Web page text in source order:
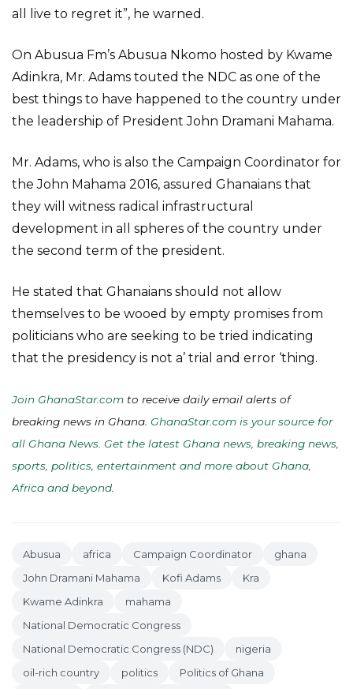
all live to regret it”, he warned.
On Abusua Fm’s Abusua Nkomo hosted by Kwame
Adinkra, Mr. Adams touted the NDC as one of the
best things to have happened to the country under
the leadership of President John Dramani Mahama.
Mr. Adams, who is also the Campaign Coordinator for
the John Mahama 2016, assured Ghanaians that
they will witness radical infrastructural
development in all spheres of the country under
the second term of the president.
He stated that Ghanaians should not allow
themselves to be wooed by empty promises from
politicians who are seeking to be tried indicating
that the presidency is not a’ trial and error ‘thing.
Join GhanaStar.com to receive daily email alerts of
breaking news in Ghana. GhanaStar.com is your source for
all Ghana News. Get the latest Ghana news, breaking news,
sports, politics, entertainment and more about Ghana,
Africa and beyond
Abusua africa Campaign Coordinator
ghana
John Dramani Mahama
Kofi Adams
Kra
Kwame Adinkra
mahama
National Democratic Congress
National Democratic Congress (NDC)
nigeria
oil-rich country
politics
Politics of Ghana
..........
* **What to do**: Output nothing but the lines from the one containing "all Ghana News." through the last line of the data, exactly as they stand.

* **Answer section**:
all Ghana News. Get the latest Ghana news, breaking news,
sports, politics, entertainment and more about Ghana,
Africa and beyond
Abusua africa Campaign Coordinator
ghana
John Dramani Mahama
Kofi Adams
Kra
Kwame Adinkra
mahama
National Democratic Congress
National Democratic Congress (NDC)
nigeria
oil-rich country
politics
Politics of Ghana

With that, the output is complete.